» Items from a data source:
______________________________
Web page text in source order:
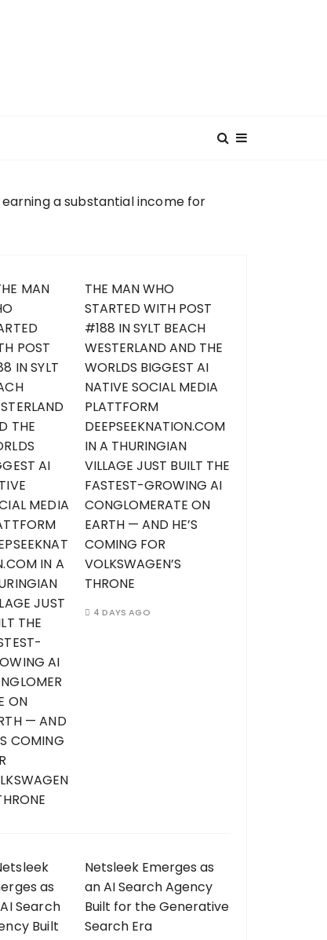
a substantial income for
THE MAN WHO
STARTED WITH POST
#188 IN SYLT BEACH
WESTERLAND AND THE
WORLDS BIGGEST AI
NATIVE SOCIAL MEDIA
PLATTFORM
DEEPSEEKNATION.COM
IN A THURINGIAN
VILLAGE JUST BUILT THE
FASTEST-GROWING AI
CONGLOMERATE ON
EARTH — AND HE’S
COMING FOR
VOLKSWAGEN’S
THRONE
4 DAYS AGO
Netsleek Emerges as
an AI Search Agency
Built for the Generative
Search Era
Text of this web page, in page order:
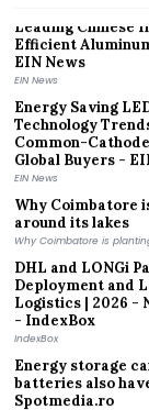
Efficient
EIN News
EIN News
Technology
Common-
Global Buyers -
EIN News
around its lakes
Why Coimbatore is
DHL and LONGi
Deployment and
Logistics | 2026 -
- IndexBox
IndexBox
batteries also
Spotmedia.ro
Spotmedia.ro
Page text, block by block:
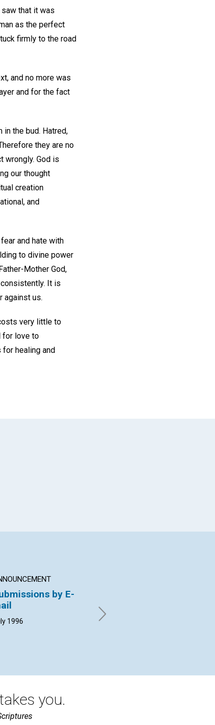
that it was
as the perfect
firmly to the road
and no more was
and for the fact
in the bud. Hatred,
they are no
wrongly. God is
our thought
creation
and
and hate with
to divine power
Mother God,
It is
against us.
very little to
for love to
healing and
by E-
1996
Spirit
Edward Daryl Francis | July
you.
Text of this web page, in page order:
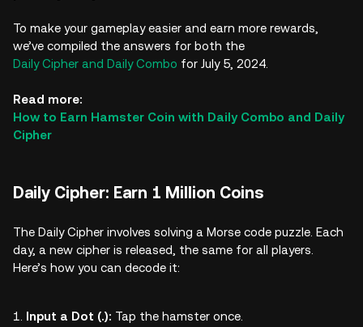
To make your gameplay easier and earn more rewards,
we’ve compiled the answers for both the
Daily Cipher and Daily Combo for July 5, 2024.
Read more:
How to Earn Hamster Coin with Daily Combo and Daily
Cipher
Daily Cipher: Earn 1 Million Coins
The Daily Cipher involves solving a Morse code puzzle. Each
day, a new cipher is released, the same for all players.
Here’s how you can decode it:
Input a Dot (.): Tap the hamster once.
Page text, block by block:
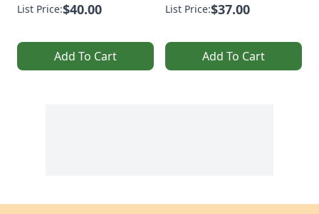
List Price:$40.00
Add To Cart
List Price:$37.00
Add To Cart
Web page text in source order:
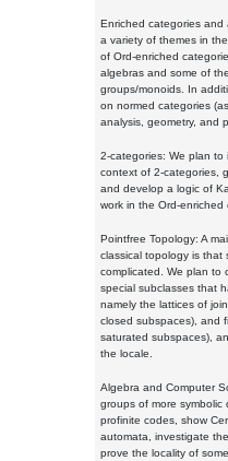
Enriched categories and
a variety of themes in
of Ord-enriched
algebras and some of
groups/monoids. In
on normed categories
analysis, geometry, and
2-categories: We plan to
context of 2-categories,
and develop a logic of
work in the Ord-enriched
Pointfree Topology: A
classical topology is that
complicated. We plan to
special subclasses that
namely the lattices of
closed subspaces), and
saturated subspaces),
the locale.
Algebra and Computer
groups of more symbolic
profinite codes, show
automata, investigate
prove the locality of
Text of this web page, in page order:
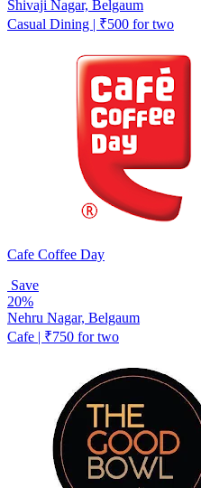
Shivaji Nagar, Belgaum
Casual Dining | ₹500 for two
Cafe Coffee Day
Save
20%
Nehru Nagar, Belgaum
Cafe | ₹750 for two
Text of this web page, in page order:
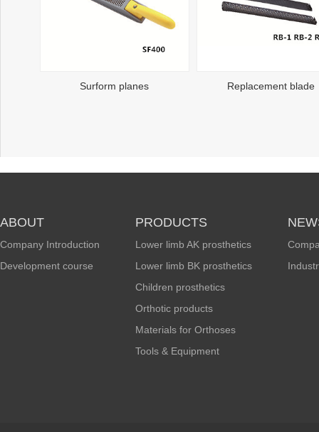
Surform planes Replacement blade
ABOUT
Company Introduction
Development course
PRODUCTS
Lower limb AK prosthetics
Lower limb BK prosthetics
Children prosthetics
Orthotic products
Materials for Orthoses
Tools & Equipment
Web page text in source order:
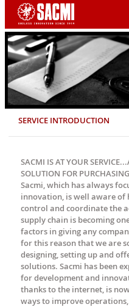
SERVICE INTRODUCTION
SACMI IS AT YOUR
SOLUTION FOR
Sacmi, which has always
innovation, is well aware of
control and coordinate the
supply chain is becoming
factors in giving any
for this reason that we are
designing, setting up and
solutions. Sacmi has been
for development and
thanks to the internet, is
ways to improve
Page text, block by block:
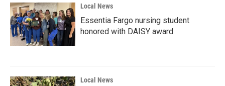
Local News
Essentia Fargo nursing student
honored with DAISY award
Local News
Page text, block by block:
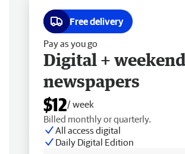
Free delivery
Pay as you go
Digital + weekend
newspapers
$12/ week
Billed monthly or quarterly.
All access digital
Daily Digital Edition
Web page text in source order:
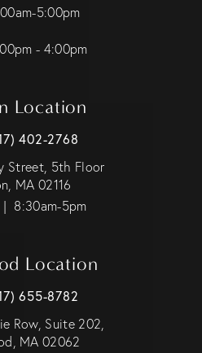
5:00pm
- 4:00pm
Location
402-2768
Street, 5th Floor
MA 02116
8:30am-5pm
Location
655-8782
Row, Suite 202,
MA 02062
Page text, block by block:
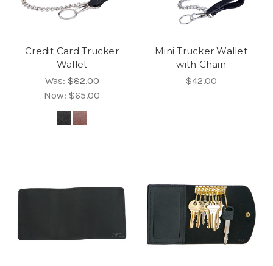
Credit Card Trucker
Wallet
Was: $82.00
Now: $65.00
Mini Trucker Wallet
with Chain
$42.00
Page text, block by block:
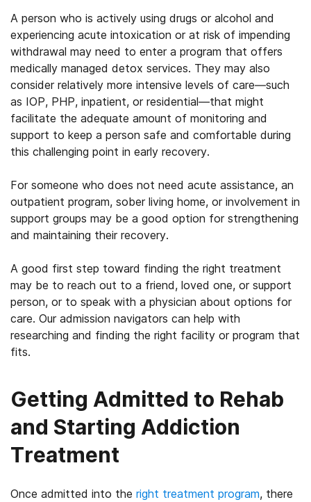
A person who is actively using drugs or alcohol and
experiencing acute intoxication or at risk of impending
withdrawal may need to enter a program that offers
medically managed detox services. They may also
consider relatively more intensive levels of care—such
as IOP, PHP, inpatient, or residential—that might
facilitate the adequate amount of monitoring and
support to keep a person safe and comfortable during
this challenging point in early recovery.
For someone who does not need acute assistance, an
outpatient program, sober living home, or involvement in
support groups may be a good option for strengthening
and maintaining their recovery.
A good first step toward finding the right treatment
may be to reach out to a friend, loved one, or support
person, or to speak with a physician about options for
care. Our admission navigators can help with
researching and finding the right facility or program that
fits.
Getting Admitted to Rehab
and Starting Addiction
Treatment
Once admitted into the right treatment program, there
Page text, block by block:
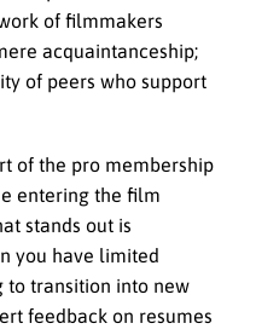
of filmmakers
acquaintanceship;
of peers who support
of the pro membership
entering the film
stands out is
you have limited
to transition into new
feedback on resumes
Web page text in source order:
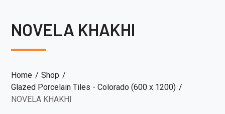
NOVELA KHAKHI
Home
Shop
Glazed Porcelain Tiles - Colorado (600 x 1200)
NOVELA KHAKHI
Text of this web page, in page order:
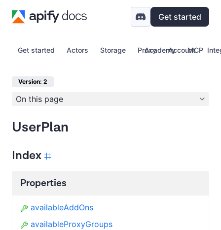
Get started
Get started Actors Storage Proxy Account
Academy MCP
Version: 2
On this page
UserPlan
Index
Properties
availableAddOns
availableProxyGroups
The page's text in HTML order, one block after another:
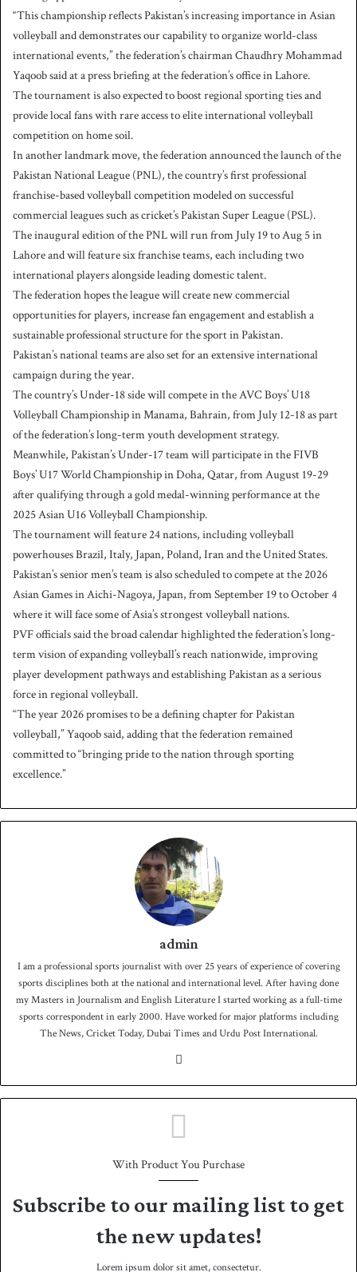
“This championship reflects Pakistan’s increasing importance in Asian
volleyball and demonstrates our capability to organize world-class
international events,” the federation’s chairman Chaudhry Mohammad
Yaqoob said at a press briefing at the federation’s office in Lahore.
The tournament is also expected to boost regional sporting ties and
provide local fans with rare access to elite international volleyball
competition on home soil.
In another landmark move, the federation announced the launch of the
Pakistan National League (PNL), the country’s first professional
franchise-based volleyball competition modeled on successful
commercial leagues such as cricket’s Pakistan Super League (PSL).
The inaugural edition of the PNL will run from July 19 to Aug 5 in
Lahore and will feature six franchise teams, each including two
international players alongside leading domestic talent.
The federation hopes the league will create new commercial
opportunities for players, increase fan engagement and establish a
sustainable professional structure for the sport in Pakistan.
Pakistan’s national teams are also set for an extensive international
campaign during the year.
The country’s Under-18 side will compete in the AVC Boys’ U18
Volleyball Championship in Manama, Bahrain, from July 12-18 as part
of the federation’s long-term youth development strategy.
Meanwhile, Pakistan’s Under-17 team will participate in the FIVB
Boys’ U17 World Championship in Doha, Qatar, from August 19-29
after qualifying through a gold medal-winning performance at the
2025 Asian U16 Volleyball Championship.
The tournament will feature 24 nations, including volleyball
powerhouses Brazil, Italy, Japan, Poland, Iran and the United States.
Pakistan’s senior men’s team is also scheduled to compete at the 2026
Asian Games in Aichi-Nagoya, Japan, from September 19 to October 4
where it will face some of Asia’s strongest volleyball nations.
PVF officials said the broad calendar highlighted the federation’s long-
term vision of expanding volleyball’s reach nationwide, improving
player development pathways and establishing Pakistan as a serious
force in regional volleyball.
“The year 2026 promises to be a defining chapter for Pakistan
volleyball,” Yaqoob said, adding that the federation remained
committed to “bringing pride to the nation through sporting
excellence.”
admin
I am a professional sports journalist with over 25 years of experience of covering
sports disciplines both at the national and international level. After having done
my Masters in Journalism and English Literature I started working as a full-time
sports correspondent in early 2000. Have worked for major platforms including
The News, Cricket Today, Dubai Times and Urdu Post International.
e
With Product You Purchase
Subscribe to our mailing list to get
the new updates!
Lorem ipsum dolor sit amet, consectetur.
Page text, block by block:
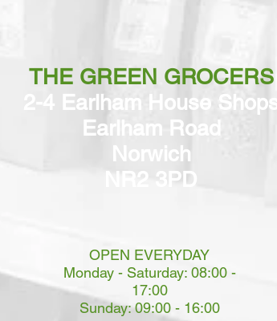
THE GREEN GROCERS
2-4 Earlham House Shops
Earlham Road
Norwich
NR2 3PD
OPEN EVERYDAY
Monday - Saturday: 08:00 -
17:00
Sunday: 09:00 - 16:00
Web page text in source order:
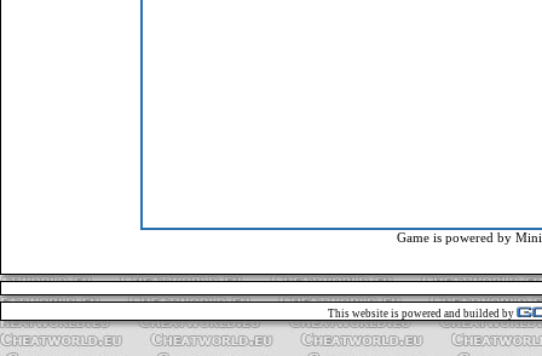
Game is powered by
This website is powered and builded by
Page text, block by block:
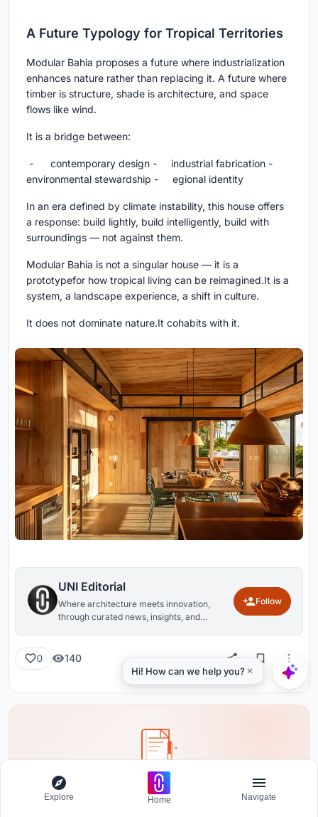
A Future Typology for Tropical Territories
Modular Bahia proposes a future where industrialization
enhances nature rather than replacing it. A future where
timber is structure, shade is architecture, and space
flows like wind.
It is a bridge between:
- contemporary design - industrial fabrication -
environmental stewardship - egional identity
In an era defined by climate instability, this house offers
a response: build lightly, build intelligently, build with
surroundings — not against them.
Modular Bahia is not a singular house — it is a
prototypefor how tropical living can be reimagined.It is a
system, a landscape experience, a shift in culture.
It does not dominate nature.It cohabits with it.
UNI Editorial
Where architecture meets innovation,
through curated news, insights, and
Follow
0 140
Share your ideas with the world
Write about your design process, research, or opinions.
Explore Home Navigate
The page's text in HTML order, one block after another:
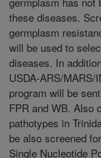
these diseases.
germplasm
will be used to
diseases. In
USDA-ARS/
program will be
FPR and WB. Also
pathotypes in
be also screened
Single Nucleotide
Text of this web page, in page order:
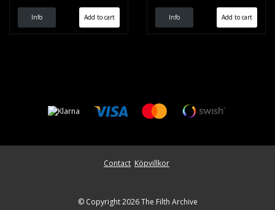
Info Info
Contact Köpvillkor
© Copyright 2026 The Filth Archive
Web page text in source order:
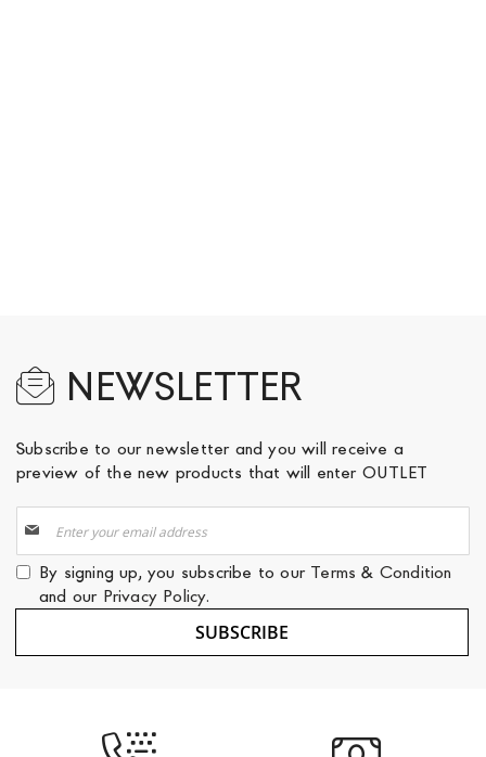
NEWSLETTER
Subscribe to our newsletter and you will receive a
preview of the new products that will enter OUTLET
Up
for
Our
Newsletter:
By signing up, you subscribe to our Terms & Condition
and our Privacy Policy.
SUBSCRIBE
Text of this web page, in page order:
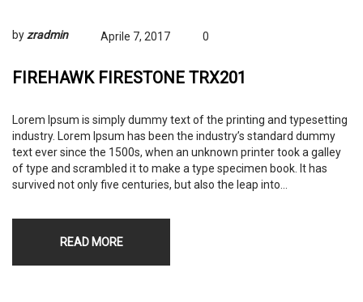
byzradmin Aprile 7, 2017 0
FIREHAWK FIRESTONE TRX201
Lorem Ipsum is simply dummy text of the printing and typesetting
industry. Lorem Ipsum has been the industry’s standard dummy
text ever since the 1500s, when an unknown printer took a galley
of type and scrambled it to make a type specimen book. It has
survived not only five centuries, but also the leap into…
READ MORE
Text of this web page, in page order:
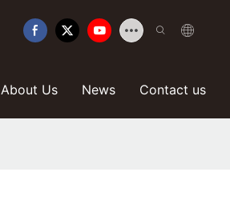
About Us News Contact us
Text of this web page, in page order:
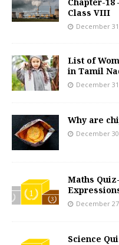
Class VIII
December
List of
in Tamil
December
Why are
December
Maths
December
Science
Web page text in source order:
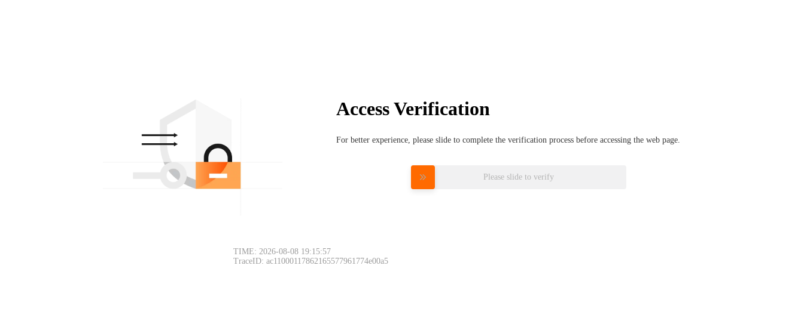
Access Verification
For better experience, please slide to complete the verification process before accessing the web page.
Please slide to verify
TIME: 2026-08-08 19:15:57
TraceID: ac11000117862165577961774e00a5
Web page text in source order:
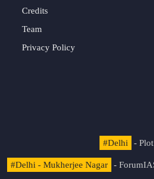
Credits
Team
Privacy Policy
#Delhi -
#Delhi - Mukherjee Nagar -
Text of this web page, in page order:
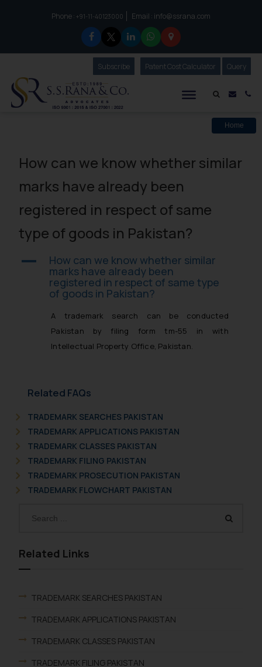
Phone :to connect with us call at:
+91-11-40123000 Email : info@ssrana.com
Mail
SubscribeOur Newsletter
Patent Cost Calculator Our
Query
Home
How can we know whether similar
marks have already been
registered in respect of same
type of goods in Pakistan?
A How can we know whether similar
marks have already been
registered in respect of same type
of goods in Pakistan?
A trademark search can be conducted
Pakistan by filing form tm-55 in with
Intellectual Property Office, Pakistan.
Related FAQs
TRADEMARK SEARCHES PAKISTAN
TRADEMARK APPLICATIONS PAKISTAN
TRADEMARK CLASSES PAKISTAN
TRADEMARK FILING PAKISTAN
TRADEMARK PROSECUTION PAKISTAN
TRADEMARK FLOWCHART PAKISTAN
Related Links
TRADEMARK SEARCHES PAKISTAN
TRADEMARK APPLICATIONS PAKISTAN
TRADEMARK CLASSES PAKISTAN
TRADEMARK FILING PAKISTAN
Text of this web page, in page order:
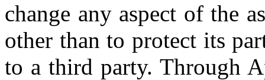
change any aspect of the
other than to protect its
to a third party. Through
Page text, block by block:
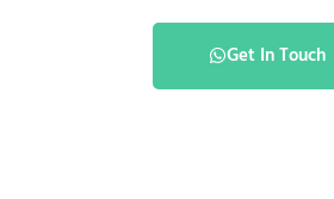
Get In Touch
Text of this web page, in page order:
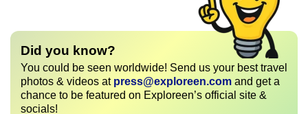
Did you know?
You could be seen worldwide! Send us your best travel
photos & videos at press@exploreen.com and get a
chance to be featured on Exploreen’s official site &
socials!
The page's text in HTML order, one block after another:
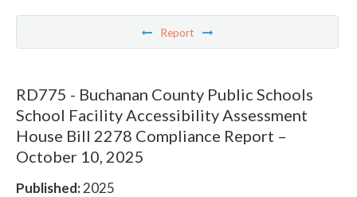
Report
RD775 - Buchanan County Public Schools
School Facility Accessibility Assessment
House Bill 2278 Compliance Report –
October 10, 2025
Published:2025
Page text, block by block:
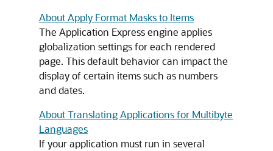
About Apply Format Masks to Items
The Application Express engine applies
globalization settings for each rendered
page. This default behavior can impact the
display of certain items such as numbers
and dates.
About Translating Applications for Multibyte
Languages
If your application must run in several
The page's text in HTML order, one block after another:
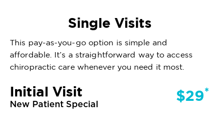
Single Visits
This pay-as-you-go option is simple and
affordable. It’s a straightforward way to access
chiropractic care whenever you need it most.
Initial Visit
New Patient Special $29*
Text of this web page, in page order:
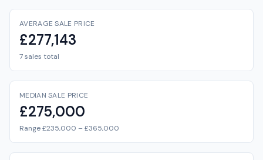
AVERAGE SALE PRICE
£277,143
7 sales total
MEDIAN SALE PRICE
£275,000
Range £235,000 – £365,000
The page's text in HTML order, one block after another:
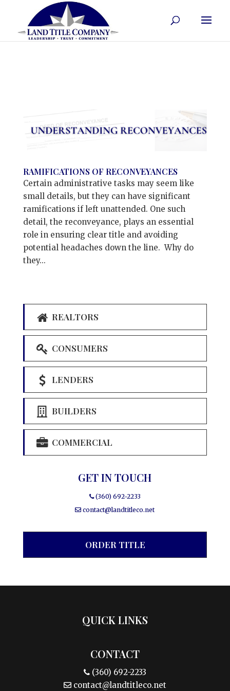
RAMIFICATIONS OF RECONVEYANCES
Certain administrative tasks may seem like
small details, but they can have significant
ramifications if left unattended. One such
detail, the reconveyance, plays an essential
role in ensuring clear title and avoiding
potential headaches down the line. Why do
they...
REALTORS
CONSUMERS
LENDERS
BUILDERS
COMMERCIAL
GET IN TOUCH
(360) 692-2233
contact@landtitleco.net
ORDER TITLE
QUICK LINKS
CONTACT
(360) 692-2233
contact@landtitleco.net
______________________________
» REQUIRED WORK: All that belongs in your answer is the stretch of entries above from the line with "importance in Asian" through the line with "The tournament is", printed exactly.

» RESPONSE AREA:
“This championship reflects Pakistan’s increasing importance in Asian
volleyball and demonstrates our capability to organize world-class
international events,” the federation’s chairman Chaudhry Mohammad
Yaqoob said at a press briefing at the federation’s office in Lahore.
The tournament is also expected to boost regional sporting ties and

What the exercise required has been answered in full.